(Stored records)
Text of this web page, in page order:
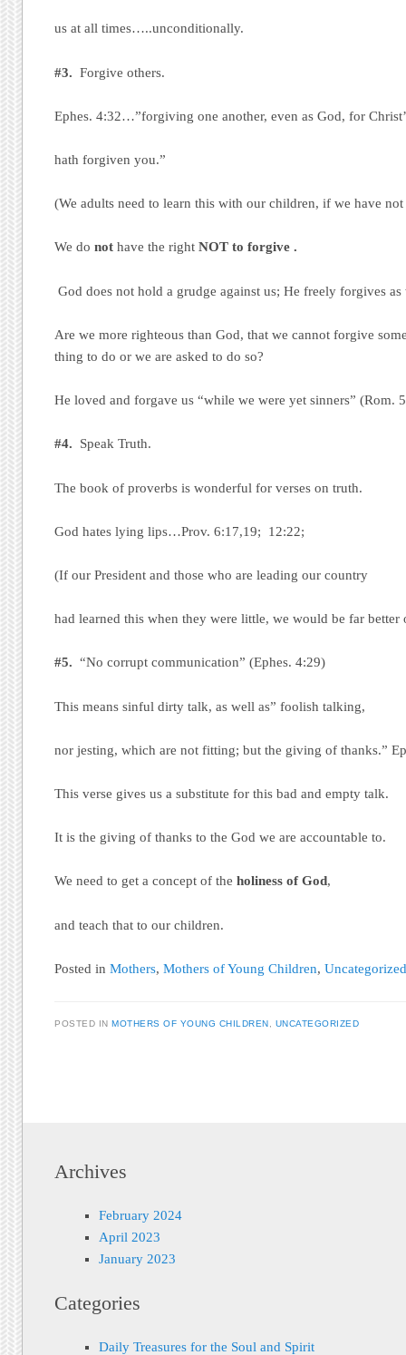
us at all times…..unconditionally.
#3. Forgive others.
Ephes. 4:32…”forgiving one another, even as God, for
hath forgiven you.”
(We adults need to learn this with our children, if we have
We donot have the rightNOT to forgive .
God does not hold a grudge against us; He freely forgives as
Are we more righteous than God, that we cannot forgive
thing to do or we are asked to do so?
He loved and forgave us “while we were yet sinners” (Rom.
#4. Speak Truth.
The book of proverbs is wonderful for verses on truth.
God hates lying lips…Prov. 6:17,19; 12:22;
(If our President and those who are leading our country
had learned this when they were little, we would be far better
#5. “No corrupt communication” (Ephes. 4:29)
This means sinful dirty talk, as well as” foolish talking,
nor jesting, which are not fitting; but the giving of thanks.”
This verse gives us a substitute for this bad and empty talk.
It is the giving of thanks to the God we are accountable to.
We need to get a concept of theholiness of God,
and teach that to our children.
Posted inMothers,Mothers of Young Children,
POSTED INMOTHERS OF YOUNG CHILDREN UNCATEGORIZED
Archives
February 2024
April 2023
January 2023
Categories
Daily Treasures for the Soul and Spirit

Problem details » Taking the entries above, write out exactly the lines starting with the line containing "us at all times…..unconditionally." and going on through the line containing "God hates lying lips…Prov. 6:17,19; 12:22;", both included, and nothing else.

Task output »
us at all times…..unconditionally.
#3. Forgive others.
Ephes. 4:32…”forgiving one another, even as God, for
hath forgiven you.”
(We adults need to learn this with our children, if we have
We donot have the rightNOT to forgive .
God does not hold a grudge against us; He freely forgives as
Are we more righteous than God, that we cannot forgive
thing to do or we are asked to do so?
He loved and forgave us “while we were yet sinners” (Rom.
#4. Speak Truth.
The book of proverbs is wonderful for verses on truth.
God hates lying lips…Prov. 6:17,19; 12:22;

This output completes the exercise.